Одно Вера себе сказала: надо переболеть, надо перетерпеть. Пройдет время, и все заживет. Надо стиснуть зубы. Ведь она права и знает теперь истину. Она уверена в этом. Видимо, она чересчур разнервничалась и распустила себя. Неужели она, Вера Навашина, полное ничтожество? Ее одногодки тоже могли быть стойкими людьми, ведь года три назад с мокрыми глазами она читала о том, как погибла Любка Шевцова, себя ставила на ее место и полагала, что и она могла бы быть Любкой... А уж здесь – экое дело! Стиснуть зубы – и все...
Между прочим, уже почти засыпая, она подумала о том, что, пока мать не вышла из больницы, ей, как ни странно, было легче. Она стала старшей в семье, беспокоилась о матери и сестренках, о себе же вспоминала в последнюю очередь. Мать выздоровела и сняла ношу с ее плеч. Может, и теперь ей следует взвалить на себя прежнюю ношу?
После той ночи о никольских пересудах она уже не говорила ни слова, не реагировала и ни на какие реплики, казавшиеся ей обидными, хотя, случалось, готова была и вспылить. Сдерживала себя. Выход же своему раздражению она нередко давала в семье. Бывала с домашними резкой и обидчивой. Но они-то терпели. Сергей тоже терпел ее капризы, чаще молчал и иногда говорил: «Все образуется... Все само собой образуется...» – он и вправду очень верил в то, что все само собой образуется. «Что образуется? – возмущалась Вера. – Болезнь у меня образуется на нервной почве! Вот что». Однажды, когда она расплакалась из-за пустяка, Сергей спросил: «Может, ты ребенка носишь?..» Нет, ребенка она не носила. Но тут же Вере явилась мысль о том, что ей необходимо забеременеть, она посчитала, что ребенок им с Сергеем нужен, он и есть выход из положения. Все разговоры тут же умолкнут, а главное – ей, Вере, будет уже не до собственных переживаний. Сергей был против. Он сказал, что ребенка иметь им еще рано. Доводы его были разумны, однако Вера спорила с ним, раздражалась, дулась на Сергея. Наконец он передумал. Но к тому времени передумала и она. Теперь он просил ребенка, а она говорила: «Нет, ни в коем случае!» Она вообще была с ним неровной.

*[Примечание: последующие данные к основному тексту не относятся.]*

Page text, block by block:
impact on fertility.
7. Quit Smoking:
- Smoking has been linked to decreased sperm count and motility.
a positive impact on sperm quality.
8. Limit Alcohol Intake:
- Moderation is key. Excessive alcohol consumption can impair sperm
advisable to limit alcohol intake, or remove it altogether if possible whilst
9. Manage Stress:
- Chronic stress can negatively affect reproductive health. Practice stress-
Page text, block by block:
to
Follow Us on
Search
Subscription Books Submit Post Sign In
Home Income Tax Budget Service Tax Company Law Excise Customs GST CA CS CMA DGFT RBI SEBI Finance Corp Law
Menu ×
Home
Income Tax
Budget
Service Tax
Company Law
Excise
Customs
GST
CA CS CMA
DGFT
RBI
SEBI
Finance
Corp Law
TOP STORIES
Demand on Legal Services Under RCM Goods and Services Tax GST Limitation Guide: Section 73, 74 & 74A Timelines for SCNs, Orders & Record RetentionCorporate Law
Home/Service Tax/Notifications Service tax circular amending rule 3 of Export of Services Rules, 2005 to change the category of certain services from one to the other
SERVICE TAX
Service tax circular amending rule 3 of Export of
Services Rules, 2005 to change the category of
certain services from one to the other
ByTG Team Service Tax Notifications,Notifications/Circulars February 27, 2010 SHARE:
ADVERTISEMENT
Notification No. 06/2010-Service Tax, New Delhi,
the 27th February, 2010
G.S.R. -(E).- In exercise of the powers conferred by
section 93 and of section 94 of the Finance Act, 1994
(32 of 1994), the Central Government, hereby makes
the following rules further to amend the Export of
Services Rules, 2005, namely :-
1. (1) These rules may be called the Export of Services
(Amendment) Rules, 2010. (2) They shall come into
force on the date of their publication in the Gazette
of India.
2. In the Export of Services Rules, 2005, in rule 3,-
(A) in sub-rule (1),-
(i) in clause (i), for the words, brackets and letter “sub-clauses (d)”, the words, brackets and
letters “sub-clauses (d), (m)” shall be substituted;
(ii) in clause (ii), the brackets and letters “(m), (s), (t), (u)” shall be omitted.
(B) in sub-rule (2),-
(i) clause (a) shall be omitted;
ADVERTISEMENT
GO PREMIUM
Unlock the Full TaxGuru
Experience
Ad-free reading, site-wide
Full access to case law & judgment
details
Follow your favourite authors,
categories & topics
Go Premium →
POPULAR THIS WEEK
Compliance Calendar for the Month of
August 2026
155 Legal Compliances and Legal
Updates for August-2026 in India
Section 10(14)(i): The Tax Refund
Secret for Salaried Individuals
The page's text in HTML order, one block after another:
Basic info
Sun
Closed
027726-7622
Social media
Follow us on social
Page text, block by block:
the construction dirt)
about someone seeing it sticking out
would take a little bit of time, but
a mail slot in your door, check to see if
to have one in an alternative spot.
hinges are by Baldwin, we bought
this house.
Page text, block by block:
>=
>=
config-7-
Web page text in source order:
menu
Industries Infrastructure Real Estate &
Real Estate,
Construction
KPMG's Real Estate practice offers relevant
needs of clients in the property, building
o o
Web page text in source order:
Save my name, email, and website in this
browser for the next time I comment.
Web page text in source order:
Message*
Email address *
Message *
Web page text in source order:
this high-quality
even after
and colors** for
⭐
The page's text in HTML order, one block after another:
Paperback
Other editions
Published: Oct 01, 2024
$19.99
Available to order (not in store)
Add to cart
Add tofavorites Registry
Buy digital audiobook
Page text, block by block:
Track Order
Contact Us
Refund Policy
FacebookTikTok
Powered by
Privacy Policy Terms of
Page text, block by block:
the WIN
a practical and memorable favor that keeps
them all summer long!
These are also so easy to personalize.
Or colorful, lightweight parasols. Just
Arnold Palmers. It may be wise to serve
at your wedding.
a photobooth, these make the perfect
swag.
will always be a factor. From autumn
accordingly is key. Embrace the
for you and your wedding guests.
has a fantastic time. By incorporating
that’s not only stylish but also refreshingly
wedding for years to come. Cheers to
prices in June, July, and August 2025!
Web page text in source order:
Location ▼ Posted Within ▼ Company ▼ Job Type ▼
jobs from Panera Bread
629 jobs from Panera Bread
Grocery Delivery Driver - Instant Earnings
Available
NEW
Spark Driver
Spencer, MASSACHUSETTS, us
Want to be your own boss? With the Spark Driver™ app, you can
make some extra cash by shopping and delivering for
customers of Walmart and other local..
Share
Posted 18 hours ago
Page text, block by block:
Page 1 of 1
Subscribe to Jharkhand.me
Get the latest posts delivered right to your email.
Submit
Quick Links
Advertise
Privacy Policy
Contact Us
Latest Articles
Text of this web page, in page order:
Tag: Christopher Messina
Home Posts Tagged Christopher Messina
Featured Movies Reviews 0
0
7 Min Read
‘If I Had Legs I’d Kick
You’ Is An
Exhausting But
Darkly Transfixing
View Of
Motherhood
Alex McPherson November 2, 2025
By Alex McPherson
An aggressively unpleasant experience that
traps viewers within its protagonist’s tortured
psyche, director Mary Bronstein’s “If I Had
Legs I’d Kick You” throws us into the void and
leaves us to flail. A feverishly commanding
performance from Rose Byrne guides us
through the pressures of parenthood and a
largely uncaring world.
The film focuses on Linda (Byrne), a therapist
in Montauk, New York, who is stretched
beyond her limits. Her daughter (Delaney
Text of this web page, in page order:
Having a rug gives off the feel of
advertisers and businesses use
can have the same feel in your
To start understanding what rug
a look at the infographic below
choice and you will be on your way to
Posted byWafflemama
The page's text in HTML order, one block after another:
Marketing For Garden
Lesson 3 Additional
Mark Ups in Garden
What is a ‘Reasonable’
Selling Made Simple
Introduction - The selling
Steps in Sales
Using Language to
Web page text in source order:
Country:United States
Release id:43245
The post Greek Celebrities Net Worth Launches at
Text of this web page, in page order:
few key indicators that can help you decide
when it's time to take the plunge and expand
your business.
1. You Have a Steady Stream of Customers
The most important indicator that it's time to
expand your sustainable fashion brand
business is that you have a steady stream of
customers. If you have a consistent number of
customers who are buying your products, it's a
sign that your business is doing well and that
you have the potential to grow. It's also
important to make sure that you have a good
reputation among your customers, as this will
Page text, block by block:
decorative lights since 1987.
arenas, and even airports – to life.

– Вера, да что с тобой? – сказала однажды Нина, заглянувшая к Навашиным. – Вид-то у тебя какой свирепый. Прямо как Бармалей.
Вера подошла к зеркалу, у которого она стояла полчаса назад, и заметила то, чего не замечала раньше. Напряженное состояние души, угнетавшее ее, отразилось на ее лице. Взгляд у нее стал тяжелый и суровый, а кожа на щеках и скулах словно была натянутой. «Вот тебе и стиснула зубы, – подумала Вера. – Да мне ведь за тридцать сейчас дашь!» И одета она была сейчас плохо, небрежно, как пожилая. Нина расшевелила ее в тот вечер, и Вера дала ей слово, что перестанет ходить мрачной, а одеваться будет тщательнее и «с надеждой», как выражалась Нина. И точно, одеваться она стала опять хорошо и ярко, на работу и в магазин шла как на свидание.